Tosarelli Filippo, Buckthorpe Matthew, Di Paolo Stefano, Grassi Alberto, Rodas Gil, Zaffagnini Stefano, Nanni Gianni, Della Villa Francesco
Education and Research Department, Isokinetic Medical Group, Bologna, Italy.
Faculty of Sport, Technology and Health Sciences, St Mary's University, Twickenham, London, UK.
Orthop J Sports Med. 2024 Mar 22;12(3):23259671241234880. doi: 10.1177/23259671241234880. eCollection 2024 Mar.
Improving our understanding of the situations and biomechanics that result in an anterior cruciate ligament (ACL) injury in basketball players may support the design of more effective programs to mitigate the risk of injury.
To (1) describe the mechanisms, situational patterns, and gross biomechanics (kinematics) of ACL injuries in professional basketball matches using video analysis and (2) document the distribution of ACL injuries according to player position, phase of the match, and location on the court.
Case series; Level of evidence, 4.
A total of 38 ACL injuries in professional male European basketball leagues from the 2013-2014 to 2019-2020 seasons were identified. There were 36 (95%) injury videos analyzed for injury mechanisms and situational patterns, while biomechanical analysis was possible in 32 cases. Overall, 3 independent reviewers evaluated each video.

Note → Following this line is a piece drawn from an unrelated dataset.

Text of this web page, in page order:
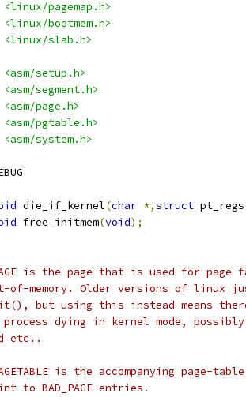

Data according to player position (n = 38), phase of the match (n = 38), and location on the court (n = 36) were evaluated.

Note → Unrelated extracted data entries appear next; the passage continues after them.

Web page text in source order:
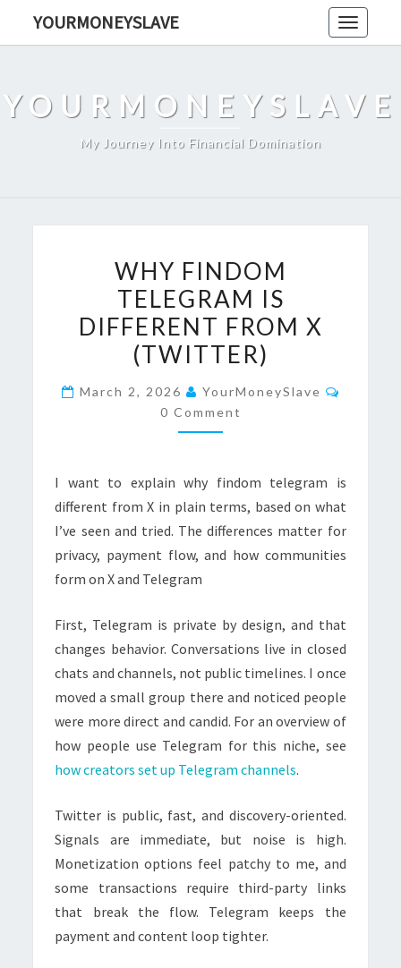
Toggle
YOURMONEYSLAVE
YOURMONEYSLAVE
My Journey Into Financial Domination
FINDOM
TELEGRAM
IS
DIFFERENT
X
(TWITTER)
WHY FINDOM
TELEGRAM IS
DIFFERENT FROM X
(TWITTER)
March 2, 2026 YourMoneySlave
0 Comment
I want to explain why findom telegram is
different from X in plain terms, based on what
I’ve seen and tried. The differences matter for
privacy, payment flow, and how communities
form on X and Telegram
First, Telegram is private by design, and that
changes behavior. Conversations live in closed
chats and channels, not public timelines. I once
moved a small group there and noticed people
were more direct and candid. For an overview of
how people use Telegram for this niche, see
how creators set up Telegram channels.
Twitter is public, fast, and discovery-oriented.
Signals are immediate, but noise is high.
Monetization options feel patchy to me, and
some transactions require third-party links
that break the flow. Telegram keeps the
payment and content loop tighter.
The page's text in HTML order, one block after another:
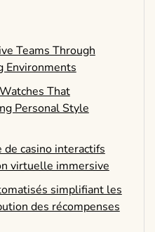
Teams Through
Environments
That
Personal Style
casino interactifs
virtuelle immersive
simplifiant les
des récompenses

More injuries occurred while attacking (n = 25 [69%]) than defending (n = 11 [31%]). There was 1 (3%) direct contact injury, 21 (58%) indirect contact injuries, and 14 (39%) noncontact injuries. Most injuries (83%) occurred during 3 main situations: offensive cut (n = 17 [47%]), landing from a jump (n = 8 [22%]), and defensive cut (n = 5 [14%]). Injuries generally involved knee flexion (with minimal hip/trunk flexion and reduced plantarflexion) in the sagittal plane and knee valgus loading in most cases (75%). A similar number of injuries occurred during the first (53%) and second (47%) halves of the match, with a higher prevalence in the second (37%) and fourth (34%) quarters. Half of the injuries occurred during the first 10 minutes of effective playing time. More injuries occurred in guards (58%), and 73% of all injuries occurred in the scoring zone.

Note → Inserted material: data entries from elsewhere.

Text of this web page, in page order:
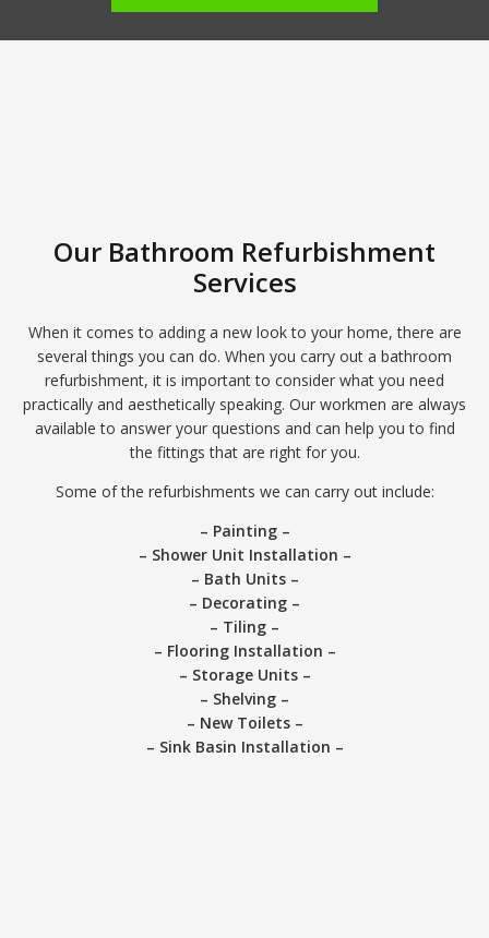
Our Bathroom Refurbishment
Services
When it comes to adding a new look to your home, there are
several things you can do. When you carry out a bathroom
refurbishment, it is important to consider what you need
practically and aesthetically speaking. Our workmen are always
available to answer your questions and can help you to find
the fittings that are right for you.
Some of the refurbishments we can carry out include:
– Painting –
– Shower Unit Installation –
– Bath Units –
– Decorating –
– Tiling –
– Flooring Installation –
– Storage Units –
– Shelving –
– New Toilets –
– Sink Basin Installation –

Indirect contact was the main injury mechanism found in male professional basketball players. The offensive cut was the most common situational pattern. Biomechanical analysis confirmed a multiplanar mechanism, with knee loading in the sagittal plane accompanied by dynamic valgus. More injuries occurred in the first 10 minutes of a player's effective playing time, within the scoring zone, and among guards.
深入了解导致篮球运动员前交叉韧带(ACL)损伤的情况和生物力学,可能有助于设计更有效的方案来降低受伤风险。
(1)通过视频分析描述职业篮球比赛中ACL损伤的机制、情境模式和总体生物力学(运动学);(2)记录根据球员位置、比赛阶段和球场位置的ACL损伤分布情况。
病例系列;证据等级,4级。
确定了2013 - 2014赛季至2019 - 2020赛季欧洲职业男子篮球联赛中的38例ACL损伤。对其中36例(95%)损伤视频进行了损伤机制和情境模式分析,32例可进行生物力学分析。总体而言,3名独立评审员评估每个视频。评估了根据球员位置(n = 38)、比赛阶段(n = 38)和球场位置(n = 36)的数据。
进攻时受伤(n = 25 [69%])多于防守时(n = 11 [31%])。有1例(3%)直接接触损伤,21例(58%)间接接触损伤,14例(39%)非接触损伤。大多数损伤(83%)发生在3种主要情况:进攻切入(n = 17 [47%])、跳投落地(n = 8 [22%])和防守切入(n = 5 [14%])。损伤通常涉及矢状面的膝关节屈曲(髋关节/躯干屈曲最小且跖屈减少),大多数情况下伴有膝关节外翻负荷(75%)。比赛的上半场(53%)和下半场(47%)发生的损伤数量相似,其中第二节(37%)和第四节(34%)的发生率更高。一半的损伤发生在有效比赛时间的前10分钟。后卫受伤更多(58%),所有损伤的73%发生在得分区域。
间接接触是男性职业篮球运动员中发现的主要损伤机制。进攻切入是最常见的情境模式。生物力学分析证实了一种多平面机制,矢状面的膝关节负荷伴有动态外翻。球员有效比赛时间的前10分钟内、得分区域以及后卫中受伤更多。